[Records from a collection]
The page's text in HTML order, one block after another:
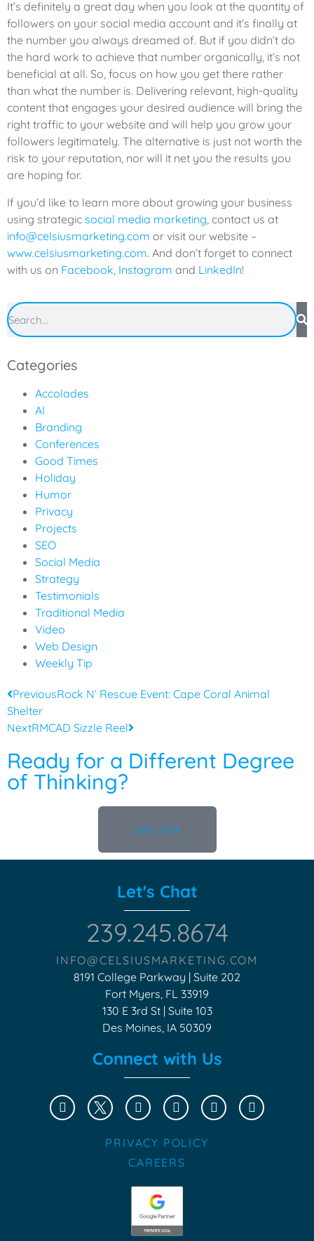
It’s definitely a great day when you look at the quantity of
followers on your social media account and it’s finally at
the number you always dreamed of. But if you didn’t do
the hard work to achieve that number organically, it’s not
beneficial at all. So, focus on how you get there rather
than what the number is. Delivering relevant, high-quality
content that engages your desired audience will bring the
right traffic to your website and will help you grow your
followers legitimately. The alternative is just not worth the
risk to your reputation, nor will it net you the results you
are hoping for.
If you’d like to learn more about growing your business
using strategic social media marketing , contact us at
info@celsiusmarketing.com or visit our website –
www.celsiusmarketing.com. And don’t forget to connect
with us on Facebook Instagram and LinkedIn!
Categories
Accolades
AI
Branding
Conferences
Good Times
Holiday
Humor
Privacy
Projects
SEO
Social Media
Strategy
Testimonials
Traditional Media
Video
Web Design
Weekly Tip
PreviousRock N’ Rescue Event: Cape Coral Animal
Shelter
NextRMCAD Sizzle Reel
Ready for a Different Degree
of Thinking?
Let's Talk
Let's Chat
239.245.8674
INFO@CELSIUSMARKETING.COM
8191 College Parkway | Suite 202
Fort Myers, FL 33919
130 E 3rd St | Suite 103
Des Moines, IA 50309
Connect with Us
PRIVACY POLICY
CAREERS

● **Your instructions**:
What is needed is the number of lines in the data that hold the word "Suite", and nothing more.

● **Task output**:
2